SDG is actually a noisy version of GD. But this noise is actually beneficial as it prevents the convergence to be stuck at a bad local minimal ==> Annealing

Plain SDG (invented at 60s) with momentum (an innovation) is still the best method to train large networks.

### Momentum:

SGD + Momentum = Stochastic heavy ball method

Momentum parameter needs to be tuned as well.

$$ w_{k+1} = w_k - \gamma_k \triangledown f_i(w_k) + \beta_k(w_k-w_{k-1})$$

Beta of 0.9 or 0.99 works almost always well.

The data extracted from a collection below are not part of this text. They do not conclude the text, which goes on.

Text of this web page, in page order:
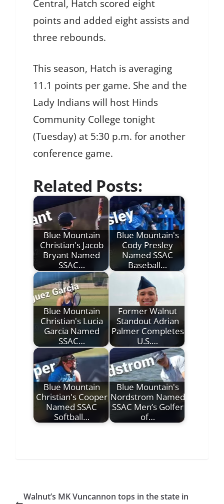
Central, Hatch scored eight
points and added eight assists and
three rebounds.
This season, Hatch is averaging
11.1 points per game. She and the
Lady Indians will host Hinds
Community College tonight
(Tuesday) at 5:30 p.m. for another
conference game.
Related Posts:
Blue Mountain
Christian's Jacob
Bryant Named
SSAC…
Blue Mountain's
Cody Presley
Named SSAC
Baseball…
Blue Mountain
Christian's Lucia
Garcia Named
SSAC…
Former Walnut
Standout Adrian
Palmer Completes
U.S.…
Blue Mountain
Christian's Cooper
Named SSAC
Softball…
Blue Mountain's
Nordstrom Named
SSAC Men’s Golfer
of…
Walnut’s MK Vuncannon tops in the state in
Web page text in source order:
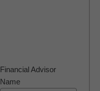
Financial Advisor
Name
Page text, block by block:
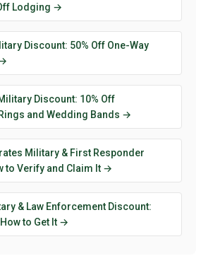
Lodging →
Discount: 50% Off One-Way
Discount: 10% Off
and Wedding Bands →
Military & First Responder
to Verify and Claim It →
& Law Enforcement Discount:
to Get It →
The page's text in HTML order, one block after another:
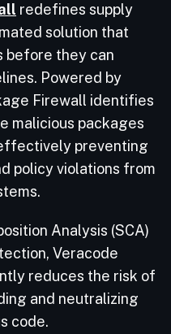
redefines supply
solution that
before they can
Powered by
Firewall identifies
malicious packages
preventing
policy violations from
Analysis (SCA)
Veracode
reduces the risk of
and neutralizing
code.
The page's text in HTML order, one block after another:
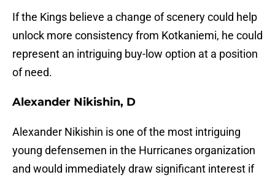
If the Kings believe a change of scenery could help
unlock more consistency from Kotkaniemi, he could
represent an intriguing buy-low option at a position
of need.
Alexander Nikishin, D
Alexander Nikishin is one of the most intriguing
young defensemen in the Hurricanes organization
and would immediately draw significant interest if
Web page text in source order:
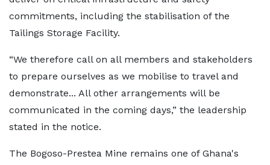
commitments, including the stabilisation of the
Tailings Storage Facility.
“We therefore call on all members and stakeholders
to prepare ourselves as we mobilise to travel and
demonstrate... All other arrangements will be
communicated in the coming days,” the leadership
stated in the notice.
The Bogoso-Prestea Mine remains one of Ghana's
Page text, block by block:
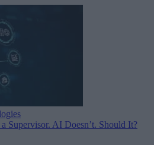
Supervisor. AI Doesn’t. Should It?

However you have to change the step size to keep it constant across different beta values. Increase of beta => Decrease of step size. Actually scale it by 1/beta to keep the step-size balanced.

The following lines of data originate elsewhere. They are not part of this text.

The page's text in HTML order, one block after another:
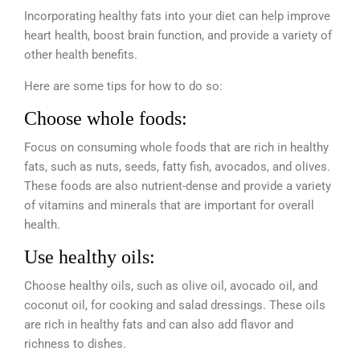
Incorporating healthy fats into your diet can help improve
heart health, boost brain function, and provide a variety of
other health benefits.
Here are some tips for how to do so:
Choose whole foods:
Focus on consuming whole foods that are rich in healthy
fats, such as nuts, seeds, fatty fish, avocados, and olives.
These foods are also nutrient-dense and provide a variety
of vitamins and minerals that are important for overall
health.
Use healthy oils:
Choose healthy oils, such as olive oil, avocado oil, and
coconut oil, for cooking and salad dressings. These oils
are rich in healthy fats and can also add flavor and
richness to dishes.

Momentum leads to smaller step size with learning.

The last term is the extra-term on top of SGD. The next step becomes a combination of the previous step's direction adn the new negative gradient.

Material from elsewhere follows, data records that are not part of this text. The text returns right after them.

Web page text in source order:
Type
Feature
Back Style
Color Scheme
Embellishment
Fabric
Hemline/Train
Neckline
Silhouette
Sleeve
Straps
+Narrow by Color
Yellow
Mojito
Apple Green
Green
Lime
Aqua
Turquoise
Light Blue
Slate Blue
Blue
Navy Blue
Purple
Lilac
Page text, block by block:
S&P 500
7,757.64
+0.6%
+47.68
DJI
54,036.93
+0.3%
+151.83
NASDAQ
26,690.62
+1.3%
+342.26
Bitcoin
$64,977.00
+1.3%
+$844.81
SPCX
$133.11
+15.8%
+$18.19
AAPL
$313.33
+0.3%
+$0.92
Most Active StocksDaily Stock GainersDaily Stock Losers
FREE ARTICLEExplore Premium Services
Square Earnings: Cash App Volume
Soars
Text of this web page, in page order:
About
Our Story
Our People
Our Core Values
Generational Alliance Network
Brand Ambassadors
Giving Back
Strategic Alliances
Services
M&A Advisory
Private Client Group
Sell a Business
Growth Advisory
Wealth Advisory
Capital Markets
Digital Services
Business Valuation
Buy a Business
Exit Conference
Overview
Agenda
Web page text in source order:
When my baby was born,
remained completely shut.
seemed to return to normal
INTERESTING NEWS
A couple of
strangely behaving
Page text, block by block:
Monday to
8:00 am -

In case you need full-batch optimization:
Practically you can use `torch.optim.LBFGS` or `scipy.optimize.fmin_l_bfgs_b`, the scipy is really bullet proof. This is better than GD.


In [53]:
#Let's setup the error landsscape
def error(w1,w2):    
    return np.array([(x ** 2 + 3*y ** 2) for x,y in zip(w1,w2)])
def d_error_d_x(w1,w2):
    return np.array([(3*x ) for x,y in zip(w1,w2)])
def d_error_d_y(w1,w2):
    return np.array([(2*y ) for x,y in zip(w1,w2)])

size = 100
y,x = np.meshgrid(np.linspace(-10,10,size),np.linspace(-10,10,size))
L = error(y.reshape(-1),x.reshape(-1)).reshape((size,size))
dLdx   = d_error_d_x(y.reshape(-1),x.reshape(-1)).reshape((size,size))
dLdy   = d_error_d_y(y.reshape(-1),x.reshape(-1)).reshape((size,size))

f,a = fa(1,3,figsize=(13,4))
img = a[0].contourf(L,extent=[-10,10,-10,10],origin='lower')
a[0].set_title('E(x,y)')
a[0].axis('square')
plt.colorbar(img,ax=a[0])

img    = a[1].contourf(dLdx,extent=[-10,10,-10,10],origin='lower')
a[1].set_title('dE/dx')
a[1].axis('square')
plt.colorbar(img,ax=a[1])
#
img = a[2].contourf(dLdy,extent=[-10,10,-10,10],origin='lower')
a[2].set_title('dE/dy')
a[2].axis('square')
plt.colorbar(img,ax=a[2])

<IPython.core.display.Javascript object>

<matplotlib.colorbar.Colorbar at 0x162127f10>

In [54]:
#Let's draw one step starting from position (x,y) as an arrow
c = (4,5)
def gradient(X):
    #computes gradient at position defined by vector X for x^2 + y^2
    return np.array([2*X[0],6*X[1]])
# At each point (x,y), we have 2 derivative functions and two variables. 
# The Jacobian will have the following form:
# df/dx, df/dy
# dg/dx, dg/dy, where the first column collects all equations that contributes to the x-dimension, 
# and second column all for the second dimension.
#
# 
def plot_me_gradient(coordinate,ax,scaler=10,GRADIENT=None,**kwargs):
    # you can directly pass the gradient, if not it is computed with the function above.
    ax.plot(coordinate[0],coordinate[1],'w.')
#     if the gradient is passed then don't compute it.
    if GRADIENT is None:
        V = gradient(coordinate)
    else:
        V = GRADIENT
    V = V/scaler
    ax.arrow(coordinate[0],
             coordinate[1],V[0],V[1],
             head_width=.2, 
             head_length=.2,
             **kwargs)
    
f,a = fa(1,1,figsize=(6,6))
img = a.contourf(L,extent=[-10,10,-10,10],origin='lower')
a.set_title('E(x,y)')
a.axis('square')
plt.colorbar(img,ax=a)

for x,y in zip(np.array([-1,-1,-1,0,0,0,1,1,1,-2,-2,-2,0,0,0,2,2,2])*2,np.array([-1,0,1,-1,0,1,-1,0,1,-2,0,2,-2,0,2,-2,0,2])*2):
    plot_me_gradient(coordinate=[x,y],ax=a,scaler=20,color='w')

<IPython.core.display.Javascript object>

In [55]:
# now that we can compute gradients and plot them, we are all what we need to make one step along the steepest descent.
f,a = fa(1,1,figsize=(8,8))
img = a.contourf(L,extent=[-10,10,-10,10],origin='lower')
a.set_title('E(x,y)')
a.axis('square')
plt.colorbar(img,ax=a)
total_iter = 20
for color, gamma in zip(['w','k','r','m'],[1,.1,.01,.001]):
    coor_old        = np.array([4.,4.])
    iter = 0
    while iter < total_iter:
        iter += 1
        G = gradient(coor_old)
        coor_new = coor_old - gamma*G
        plot_me_gradient(coor_old,ax=a,scaler=1/gamma,GRADIENT=-G,color=color)
        coor_old = coor_new        
        

<IPython.core.display.Javascript object>

## Adaptive Methods:

The idea is to have a weight-specific learning rate for each weight.